The process of destruction of S. mansoni larvae by hemocytes starts with the recognition and encapsulation of the newly penetrated sporocyst. The tegument of S. mansoni transforming miracidium is an important interface for molecular communication between the parasite and Biomphalaria . In this context, the first step in the activation of this defense mechanism is the recognition of the parasite presence by hemocytes. The tegument of S. mansoni sporocyst is composed of highly glycosylated [50–52] molecules that bind to soluble proteins of B. glabrata hemolymph in a carbohydrate-dependent manner . Furthermore, it was demonstrated that excretory-secretory glycoproteins from S. mansoni sporocysts also bind to hemocytes via carbohydrate binding receptors . Therefore, lectin-carbohydrate binding could mediate the association of hemocytes with the trematode tegument [15, 44, 53], and consequently it could be a determinant factor of Biomphalaria susceptibility to S. mansoni infection.
To better understand the interaction of hemocytes with parasite larvae, we used the in vitro assay first developed by Bayne et al. . Using this procedure we tested the effect of purified circulating hemocytes plus soluble hemolymph from different Biomphalaria species or strain on the axenically transformed primary or secondary sporocysts of S. mansoni.
The data clearly showed that addition of purified hemocytes from resistant snail strains, such as B. tenagophila Taim, into culture with primary sporocysts resulted in higher levels of parasite mortality compared to sporocysts cultured with hemocytes from susceptible snail strains, such as B. tenagophila Cabo Frio . Moreover, in primary sporocyst cultures containing hemocytes from B. tenagophila Cabo Frio, the addition of cell-free hemolymph from B. tenagophila Taim resulted in increase of hemocyte binding to parasite tegument and higher mortality rates . Therefore, we demonstrated that high levels of sporocyst mortality were associated with higher number of hemocytes bound to parasite tegument leading to parasite encapsulation [32, 54], experimentally confirming that the ability of hemocytes to recognize the primary sporocyst is related to the resistance of B. tenagophila Taim.

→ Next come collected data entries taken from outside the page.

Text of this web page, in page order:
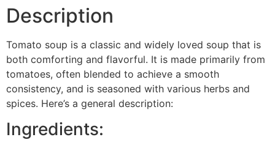
Description
Tomato soup is a classic and widely loved soup that is
both comforting and flavorful. It is made primarily from
tomatoes, often blended to achieve a smooth
consistency, and is seasoned with various herbs and
spices. Here’s a general description:
Ingredients:
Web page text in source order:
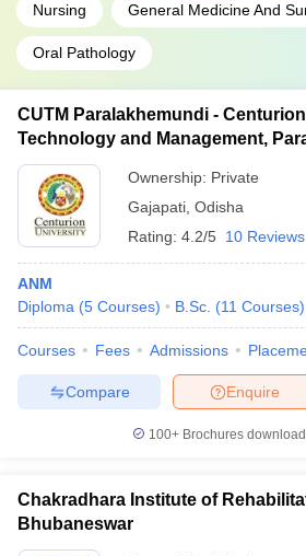
Nursing General Medicine And
Oral Pathology
CUTM Paralakhemundi -
Technology and Management,
Ownership: Private
Gajapati Odisha
Rating: 4.2/5 10 Reviews
ANM
Diploma (5 Courses) B.Sc. (11 Courses)
Courses Fees Admissions
Enquire
Compare
100+ Brochures
Chakradhara Institute of
Bhubaneswar
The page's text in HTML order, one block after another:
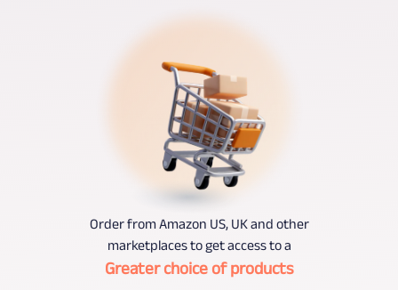
Order from Amazon US, UK and other
marketplaces to get access to a
Greater choice of products
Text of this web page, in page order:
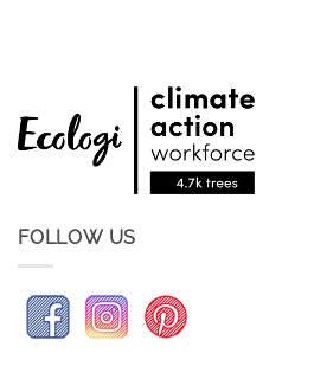
FOLLOW US
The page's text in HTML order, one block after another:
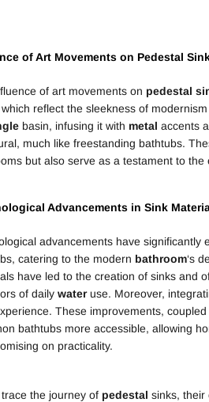
of Art Movements on Pedestal
of art movements on pedestal
which reflect the sleekness of
basin, infusing it with metal accents
much like freestanding bathtubs.
but also serve as a testament to
Advancements in Sink
advancements have
catering to the modern bathroom‘s
have led to the creation of sinks and
of daily wateruse. Moreover,
These improvements,
bathtubs more accessible, allowing
on practicality.
the journey of pedestal sinks, their
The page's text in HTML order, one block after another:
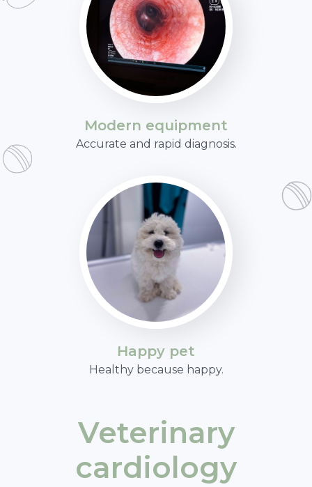
Modern equipment
Accurate and rapid diagnosis.
Happy pet
Healthy because happy.
Veterinary
cardiology
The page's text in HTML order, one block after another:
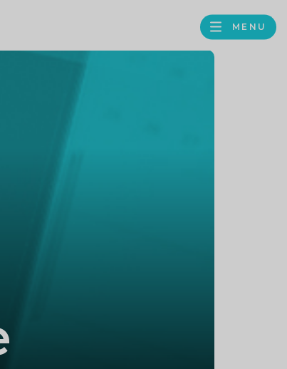
LINKEDIN
GOOGLE
BUSINESS
MENU
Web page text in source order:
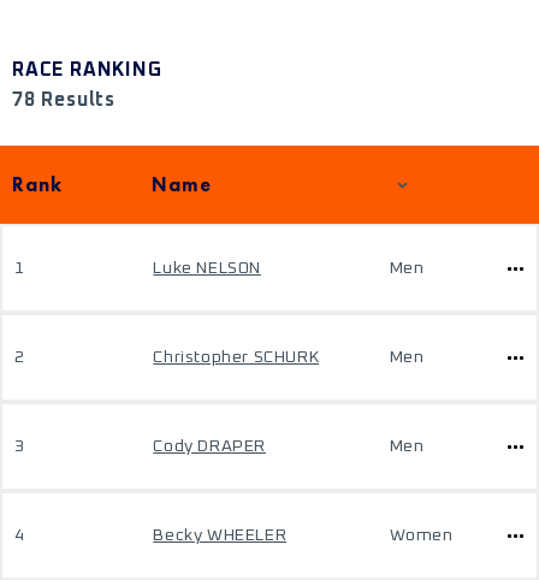
RACE RANKING
78 Results
Rank Name
1 Luke NELSON Men
2 Christopher SCHURK Men
3 Cody DRAPER Men
4 Becky WHEELER Women
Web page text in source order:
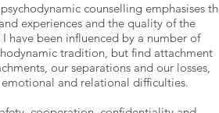
counselling emphasises
experiences and the quality of the
have been influenced by a number of
tradition, but find attachment
our separations and our losses,
and relational difficulties.
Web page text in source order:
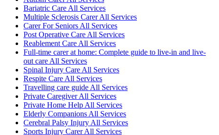
Bariatric Care All Services
Multiple Sclerosis Carer All Services
Carer For Seniors All Services
Post Operative Care All Services
Reablement Care All Services
Full-time carer at home: Complete guide to live-in and live-
out care All Services
Spinal Injury Care All Services
Respite Care All Services
Travelling care guide All Services
Private Caregiver All Services
Private Home Help All Services
Elderly Companions All Services
Cerebral Palsy Injury All Services
Sports Injury Carer All Services
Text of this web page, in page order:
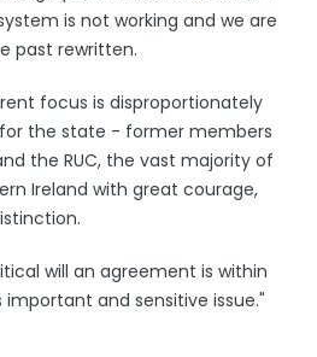
is not working and we are
past rewritten.
focus is disproportionately
the state - former members
the RUC, the vast majority of
Ireland with great courage,
will an agreement is within
and sensitive issue."
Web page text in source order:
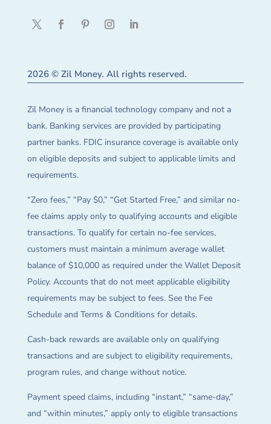
2026 © Zil Money. All rights reserved.
Zil Money is a financial technology company and not a
bank. Banking services are provided by participating
partner banks. FDIC insurance coverage is available only
on eligible deposits and subject to applicable limits and
requirements.
“Zero fees,” “Pay $0,” “Get Started Free,” and similar no-
fee claims apply only to qualifying accounts and eligible
transactions. To qualify for certain no-fee services,
customers must maintain a minimum average wallet
balance of $10,000 as required under the Wallet Deposit
Policy. Accounts that do not meet applicable eligibility
requirements may be subject to fees. See the Fee
Schedule and Terms & Conditions for details.
Cash-back rewards are available only on qualifying
transactions and are subject to eligibility requirements,
program rules, and change without notice.
Payment speed claims, including “instant,” “same-day,”
and “within minutes,” apply only to eligible transactions
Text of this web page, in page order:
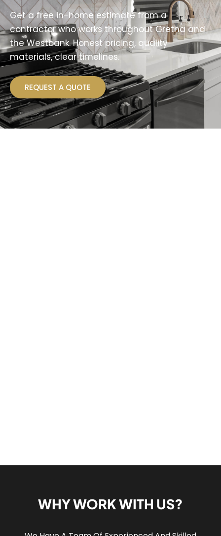
Get a free in-home estimate from a
contractor who works throughout Gretna and
the Westbank. Honest pricing, quality
materials, clear timelines.
REQUEST A QUOTE
WHY WORK WITH US?
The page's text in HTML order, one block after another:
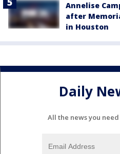
Annelise
after
in Houston
Daily
All the news you
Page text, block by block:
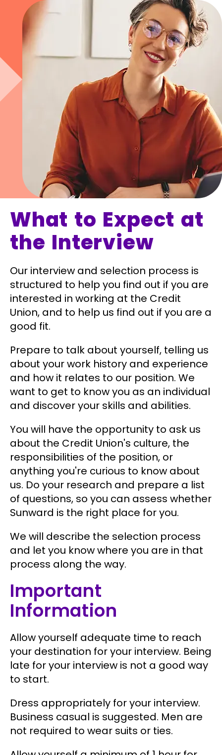
What to Expect at
the Interview
Our interview and selection process is
structured to help you find out if you are
interested in working at the Credit
Union, and to help us find out if you are a
good fit.
Prepare to talk about yourself, telling us
about your work history and experience
and how it relates to our position. We
want to get to know you as an individual
and discover your skills and abilities.
You will have the opportunity to ask us
about the Credit Union's culture, the
responsibilities of the position, or
anything you're curious to know about
us. Do your research and prepare a list
of questions, so you can assess whether
Sunward is the right place for you.
We will describe the selection process
and let you know where you are in that
process along the way.
Important
Information
Allow yourself adequate time to reach
your destination for your interview. Being
late for your interview is not a good way
to start.
Dress appropriately for your interview.
Business casual is suggested. Men are
not required to wear suits or ties.
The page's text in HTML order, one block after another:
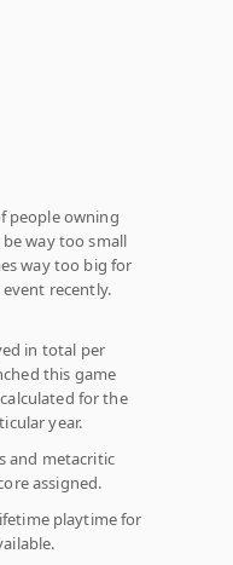
people owning
way too small
way too big for
recently.
in total per
this game
for the
year.
and metacritic
assigned.
playtime for
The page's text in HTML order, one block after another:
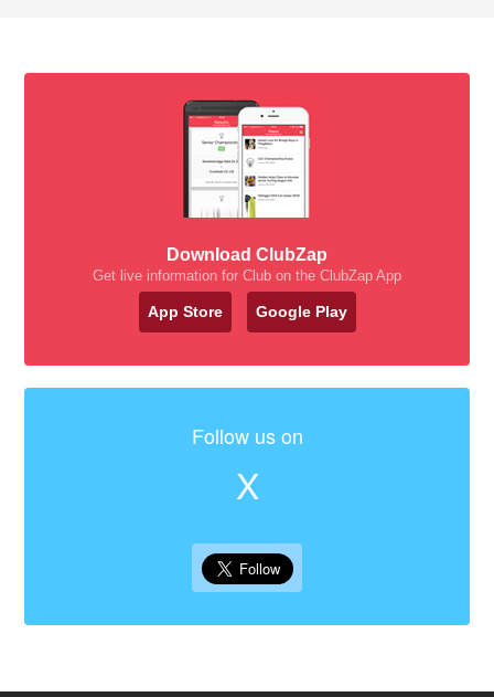
Download ClubZap
Get live information for Club on the ClubZap App
App Store Google Play
Follow us on
X
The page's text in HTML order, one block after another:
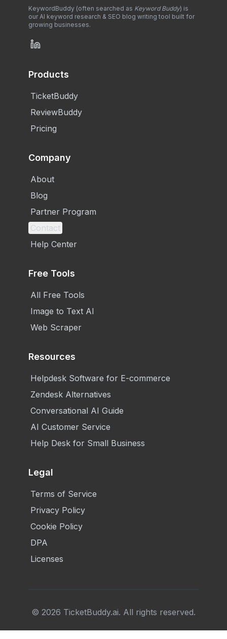
KeywordBuddy (often searched as Keyword Buddy) is
our AI keyword research & SEO blog writing tool built for
growing businesses.
Products
TicketBuddy
ReviewBuddy
Pricing
Company
About
Blog
Partner Program
Contact
Help Center
Free Tools
All Free Tools
Image to Text AI
Web Scraper
Resources
Helpdesk Software for E-commerce
Zendesk Alternatives
Conversational AI Guide
AI Customer Service
Help Desk for Small Business
Legal
Terms of Service
Privacy Policy
Cookie Policy
DPA
Licenses
© 2026 TicketBuddy.ai. All rights reserved.

Finally, we investigated if lectin-carbohydrate binding could mediate the association of hemocytes from B. tenagophila Taim with S. mansoni primary sporocysts. Previous work  with S. mansoni infection in B. tenagophila Taim showed that most of the circulating hemocytes recovered from B. tenagophila Taim, but not from B. glabrata BH or B. tenagophila Cabo Frio that are susceptible to S. mansoni infection, were intensively labeled by FITC-conjugated PNA and WGA lectins, and these labeled cells almost disappeared from the circulation during the first few hours after S. mansoni infection. Based on these data we tested, in vitro, the participation of N-acetyl-D-glucosamine carbohydrate moieties on the adhesion and destruction of S. mansoni sporocysts by hemocytes of B. tenagophila Taim. Similarly to the previous data, cultures containing hemocytes plus hemolymph from B. tenagophila Taim encapsulated and destroyed over 30% of the S. mansoni sporocysts in culture. Interestingly, the addition of N-acetyl-D-glucosamine to culture medium, but not mannose, resulted in significant inhibition of cellular adhesion to the parasite tegument and reduction of parasite mortality to 5% . In conclusion, the data indicate that N-acetyl-D-glucosamine moieties influence the recognition of schistosome primary sporocysts by hemocytes of B. tenagophila Taim and implies the mechanism is a determinant of snail resistance against S. mansoni infection.
According to Lodes and Yoshino ; the general pattern of synthesis and release of protein by primary and secondary sporocysts in culture is quite different, showing that the two sporocyst stages are metabolically different. The study of gene expression profiles of S. mansoni daughter sporocysts identified different stage-specific genes, several of which are related to adaptation and development of the parasite in the host [56, 57]. The in vitro interaction of axenically transformed S. mansoni primary sporocysts or secondary sporocysts obtained from infected snails with IDS components of B. glabrata (susceptible) and B. tenagophila Taim (resistant) revealed that the secondary sporocysts are less affected by the IDS, mainly of the resistant snail. Secondary sporocysts had fewer cells adhered to the surface, lower mortality, and less surface damage. These results suggest higher resistance of secondary sporocysts to the effector mechanisms of Biomphalaria when compared to the primary sporocyst. However, the secondary sporocysts were unable to grow when inoculated into B. tenagophila Taim but were able to develop into B. glabrata .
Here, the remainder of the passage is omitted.